**RECORD EXCERPTS:**
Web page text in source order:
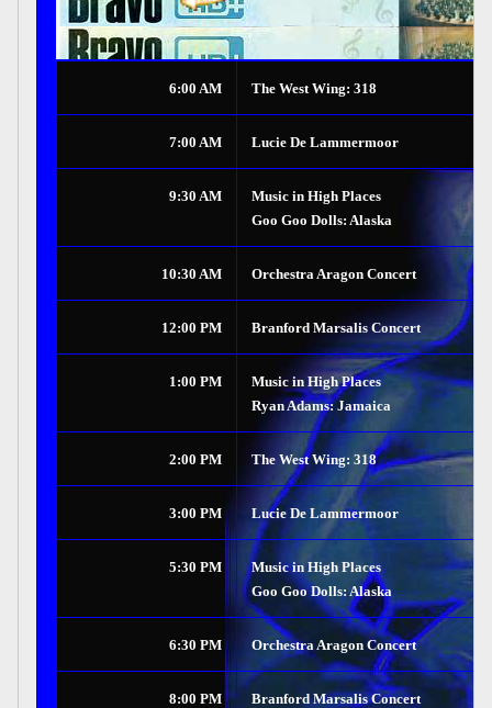
6:00 AM The West Wing: 318
7:00 AM Lucie De Lammermoor
9:30 AM
Music in High Places
Goo Goo Dolls: Alaska
10:30 AM Orchestra Aragon Concert
12:00 PM Branford Marsalis Concert
1:00 PM
Music in High Places
Ryan Adams: Jamaica
2:00 PM The West Wing: 318
3:00 PM Lucie De Lammermoor
5:30 PM
Music in High Places
Goo Goo Dolls: Alaska
6:30 PM Orchestra Aragon Concert
8:00 PM Branford Marsalis Concert

**YOUR TASK:**
Within the records above, the line carrying "3:00 PM Lucie De Lammermoor" starts the range and the last line ends it. Set down that range exactly.

**OUTPUT OF THE TASK:**
3:00 PM Lucie De Lammermoor
5:30 PM
Music in High Places
Goo Goo Dolls: Alaska
6:30 PM Orchestra Aragon Concert
8:00 PM Branford Marsalis Concert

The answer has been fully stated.